As saudades do paladar são memórias culturais eternizadas

(Foto: João Godinho)

Fonte: O Tempo –

A comida é uma das expressões culturais mais expressivas de um povo, só comparável à língua, pois eterniza costumes, afetos e história. Dos lugares que conheço, a comida local é a imagem mais forte. Não faço cara de nojo diante de alimentos feitos de modo diferente ao que estou acostumada. E mais, quando sinto saudade, sinto fome de comer algumas coisas à moda da minha mãe ou da minha avó, cozinheiras eméritas…

Por Fátima Oliveira

Metida a gourmet, considero o preconceito contra o paladar odiento. Por anos travei uma guerrilha surda para manter viva em minha casa a cozinha maranhense, a sertaneja e a do litoral. Por circunstâncias da vida, aprendi muito da arte culinária e nichos de ecogastronomia de outros Estados do país. Cada lugar tem seu estilo culinário – o modo de fazer alimentos comuns, como o arroz, o feijão, as carnes e os peixes. Resisto ao ar xenófobo do desdém do “estilo de comer” de outros lugares – refiro-me mais às comidas do cotidiano do que ao rotulado de comidas típicas.

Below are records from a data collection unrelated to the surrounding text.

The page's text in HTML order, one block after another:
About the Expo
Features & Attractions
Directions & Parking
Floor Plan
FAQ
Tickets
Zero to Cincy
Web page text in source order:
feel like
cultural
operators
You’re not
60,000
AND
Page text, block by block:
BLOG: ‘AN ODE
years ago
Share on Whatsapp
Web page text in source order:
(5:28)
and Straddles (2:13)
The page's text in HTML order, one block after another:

Uma amiga baiana, arquiteta negra, filha de médico e de professora, logo, classe média com certeza, diante da ignorância de quem achava que as comidas típicas da Bahia são as do cotidiano, estrilou: “Não há quem aguente comer temperado com dendê todo santo dia! Aqui é como em todo canto. Miserável come os restos que lhe dão. Pobre come como pobre; classe média, como classe média; e rico, como rico. Há arroz e feijão em todas as mesas. A classe média come arroz, feijão, bife, batata frita e uma saladinha qualquer de Norte a Sul do país desde os anos 60. E churrasco é comida de festa nas favelas e nas mansões em todo canto desde quando a gauchada tomou conta da ditadura. E por que acham que na Bahia é dendezaiada todo santo dia?”

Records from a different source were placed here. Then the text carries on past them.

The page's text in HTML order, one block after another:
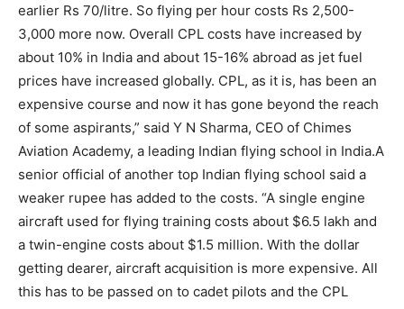
earlier Rs 70/litre. So flying per hour costs Rs 2,500-
3,000 more now. Overall CPL costs have increased by
about 10% in India and about 15-16% abroad as jet fuel
prices have increased globally. CPL, as it is, has been an
expensive course and now it has gone beyond the reach
of some aspirants,” said Y N Sharma, CEO of Chimes
Aviation Academy, a leading Indian flying school in India.A
senior official of another top Indian flying school said a
weaker rupee has added to the costs. “A single engine
aircraft used for flying training costs about $6.5 lakh and
a twin-engine costs about $1.5 million. With the dollar
getting dearer, aircraft acquisition is more expensive. All
this has to be passed on to cadet pilots and the CPL

Já vivi inundada de cheiros e sabores de comida goiana e massas genuinamente italianas; e de um misto de comida mineira com carioca a um ponto que eu não saberia dizer hoje se a minha cozinha é genuinamente maranhense ou de base maranhense com pitadas “goiana-italiana-carioca-mineira”. Embaralhei as cartas? É um pouco assim: fazemos arroz (torrado, soltinho…) e feijão (cremoso), como em Goiás; e massas ao estilo italiano, heranças de um marido goiano, cozinheiro de muitos dons. Com outro, não versado em cozinhar e não sendo um bairrista culinário, o veio maranhense de minha cozinha reapareceu mais amiúde e agora é perene. Ponto final!

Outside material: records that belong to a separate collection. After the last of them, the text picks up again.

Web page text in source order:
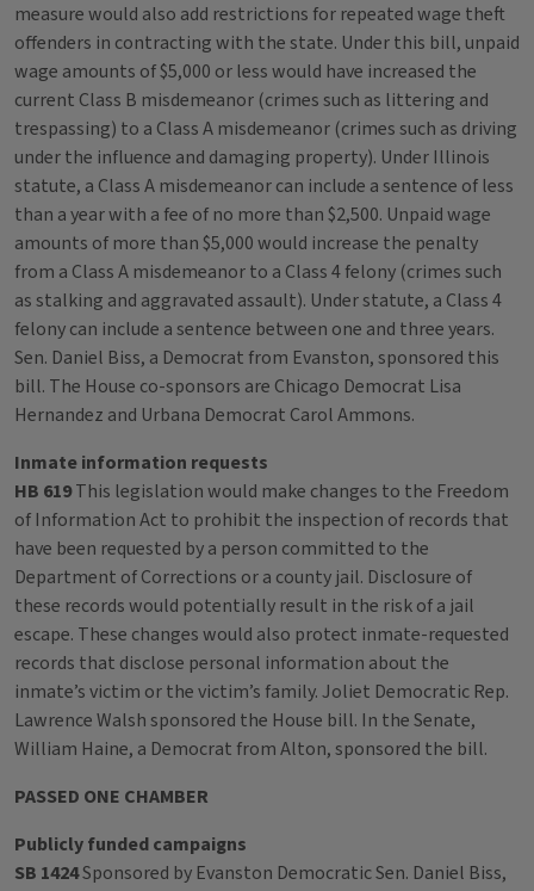
measure would also add restrictions for repeated wage theft
offenders in contracting with the state. Under this bill, unpaid
wage amounts of $5,000 or less would have increased the
current Class B misdemeanor (crimes such as littering and
trespassing) to a Class A misdemeanor (crimes such as driving
under the influence and damaging property). Under Illinois
statute, a Class A misdemeanor can include a sentence of less
than a year with a fee of no more than $2,500. Unpaid wage
amounts of more than $5,000 would increase the penalty
from a Class A misdemeanor to a Class 4 felony (crimes such
as stalking and aggravated assault). Under statute, a Class 4
felony can include a sentence between one and three years.
Sen. Daniel Biss, a Democrat from Evanston, sponsored this
bill. The House co-sponsors are Chicago Democrat Lisa
Hernandez and Urbana Democrat Carol Ammons.
Inmate information requests
HB 619This legislation would make changes to the Freedom
of Information Act to prohibit the inspection of records that
have been requested by a person committed to the
Department of Corrections or a county jail. Disclosure of
these records would potentially result in the risk of a jail
escape. These changes would also protect inmate-requested
records that disclose personal information about the
inmate’s victim or the victim’s family. Joliet Democratic Rep.
Lawrence Walsh sponsored the House bill. In the Senate,
William Haine, a Democrat from Alton, sponsored the bill.
PASSED ONE CHAMBER
Publicly funded campaigns
SB 1424Sponsored by Evanston Democratic Sen. Daniel Biss,

Todavia não sei mais fazer feijão à moda do sertão do Maranhão: caldo meio engrossado e com feijões mais inteiros, com cebolinha e coentro. Há a variante de feijão sempre verde com quiabo. E o feijão manteiguinha, pura delícia? Adotei o estilo goiano de fazer feijão, como o de fazer arroz, que no sertão é cozido só com água e sal, às vezes temperado com óleo, azeite de babaçu ou pedaços de toucinho (arroz de toucinho). Temos a famosa maria-isabel (arroz misturado com carne gorda de boi); o baião-de-dois (arroz misturado com feijão, preferencialmente verde); e a carne de sol.

A passeio em Beagá, vovó Maria, a personificação da ironia, não se conteve quando fiz fava com leite de coco e galinha caipira cheia: “Mulher, essa comida da tua casa é muito da sem rumo. Até que é boa, mas é uma mistureira danada. Comi por comer. Onde já se viu deixar a fava só um creme, sem caldo e sem caroço? A galinha tá mais ou menos, mas cozinhou demais, perdeu o gosto. Naquele dia do chambaril, o que era aquilo?”

Matou a pau, classificou a minha comida de sem identidade. Vai ver que é mesmo.